Items from a dataset:
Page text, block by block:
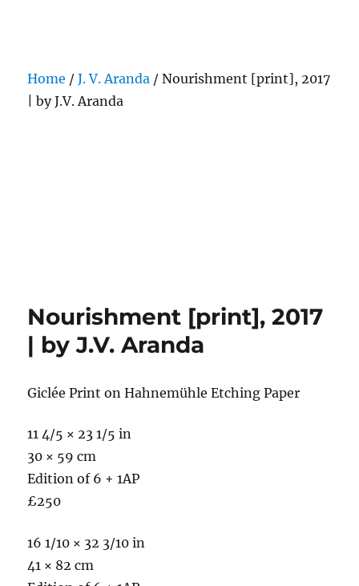
Home /J. V. Aranda / Nourishment [print], 2017
| by J.V. Aranda
Nourishment [print], 2017
| by J.V. Aranda
Giclée Print on Hahnemühle Etching Paper
11 4/5 × 23 1/5 in
30 × 59 cm
Edition of 6 + 1AP
£250
16 1/10 × 32 3/10 in
41 × 82 cm
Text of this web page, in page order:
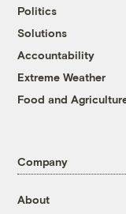
Politics
Solutions
Accountability
Extreme Weather
Food and
Company
About

→ **Task brief**
Each record above is to be copied exactly. Drop the pictures.

→ **Output**
Page text, block by block:
Home /J. V. Aranda / Nourishment [print], 2017
| by J.V. Aranda
Nourishment [print], 2017
| by J.V. Aranda
Giclée Print on Hahnemühle Etching Paper
11 4/5 × 23 1/5 in
30 × 59 cm
Edition of 6 + 1AP
£250
16 1/10 × 32 3/10 in
41 × 82 cm
Text of this web page, in page order:
Politics
Solutions
Accountability
Extreme Weather
Food and
Company
About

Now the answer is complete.